- [Exercise objective] Apart from the images, reproduce all of the data word for word.

== Data for review

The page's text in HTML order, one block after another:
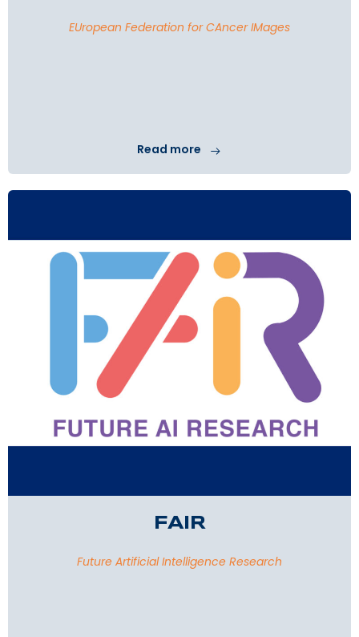
EUropean Federation for CAncer IMages
Read more
FAIR
Future Artificial Intelligence Research
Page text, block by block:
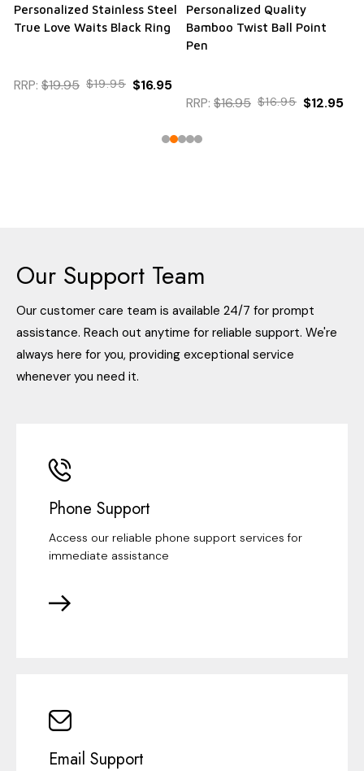
Personalized Stainless Steel
True Love Waits Black Ring
RRP: $19.95 $19.95 $16.95
Personalized Quality
Bamboo Twist Ball Point
Pen
RRP: $16.95 $16.95 $12.95
Our Support Team
Our customer care team is available 24/7 for prompt
assistance. Reach out anytime for reliable support. We're
always here for you, providing exceptional service
whenever you need it.
Phone Support
Access our reliable phone support services for
immediate assistance
Email Support
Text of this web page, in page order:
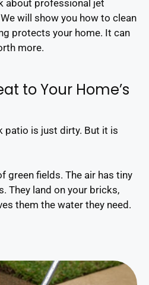
about professional jet
will show you how to clean
protects your home. It can
more.
to Your Home’s
patio is just dirty. But it is
green fields. The air has tiny
They land on your bricks,
them the water they need.
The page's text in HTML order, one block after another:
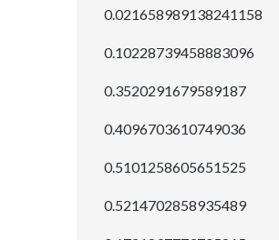
0.021658989138241158
0.10228739458883096
0.3520291679589187
0.4096703610749036
0.5101258605651525
0.5214702858935489
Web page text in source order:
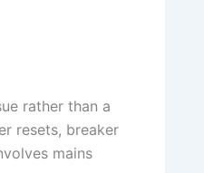
rather than a
resets, breaker
mains
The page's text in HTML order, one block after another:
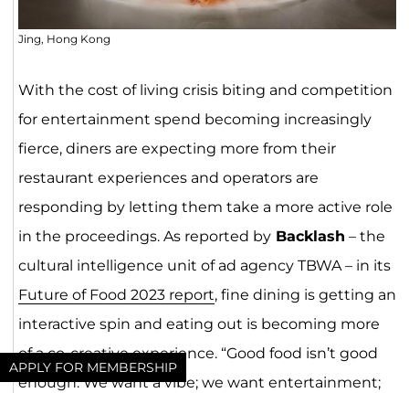
APPLY FOR MEMBERSHIP
Jing, Hong Kong
With the cost of living crisis biting and competition
for entertainment spend becoming increasingly
fierce, diners are expecting more from their
restaurant experiences and operators are
responding by letting them take a more active role
in the proceedings. As reported byBacklash – the
cultural intelligence unit of ad agency TBWA – in its
Future of Food 2023 report, fine dining is getting an
interactive spin and eating out is becoming more
of a co-creative experience. “Good food isn’t good
enough. We want a vibe; we want entertainment;
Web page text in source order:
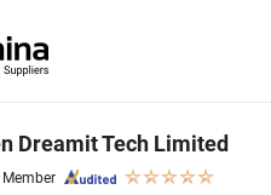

====

- [Answer for the task]
The page's text in HTML order, one block after another:
EUropean Federation for CAncer IMages
Read more
FAIR
Future Artificial Intelligence Research
Page text, block by block:
Personalized Stainless Steel
True Love Waits Black Ring
RRP: $19.95 $19.95 $16.95
Personalized Quality
Bamboo Twist Ball Point
Pen
RRP: $16.95 $16.95 $12.95
Our Support Team
Our customer care team is available 24/7 for prompt
assistance. Reach out anytime for reliable support. We're
always here for you, providing exceptional service
whenever you need it.
Phone Support
Access our reliable phone support services for
immediate assistance
Email Support
Text of this web page, in page order:
about professional jet
will show you how to clean
protects your home. It can
more.
to Your Home’s
patio is just dirty. But it is
green fields. The air has tiny
They land on your bricks,
them the water they need.
The page's text in HTML order, one block after another:
0.021658989138241158
0.10228739458883096
0.3520291679589187
0.4096703610749036
0.5101258605651525
0.5214702858935489
Web page text in source order:
rather than a
resets, breaker
mains
The page's text in HTML order, one block after another:
APPLY FOR MEMBERSHIP
Jing, Hong Kong
With the cost of living crisis biting and competition
for entertainment spend becoming increasingly
fierce, diners are expecting more from their
restaurant experiences and operators are
responding by letting them take a more active role
in the proceedings. As reported byBacklash – the
cultural intelligence unit of ad agency TBWA – in its
Future of Food 2023 report, fine dining is getting an
interactive spin and eating out is becoming more
of a co-creative experience. “Good food isn’t good
enough. We want a vibe; we want entertainment;
Web page text in source order:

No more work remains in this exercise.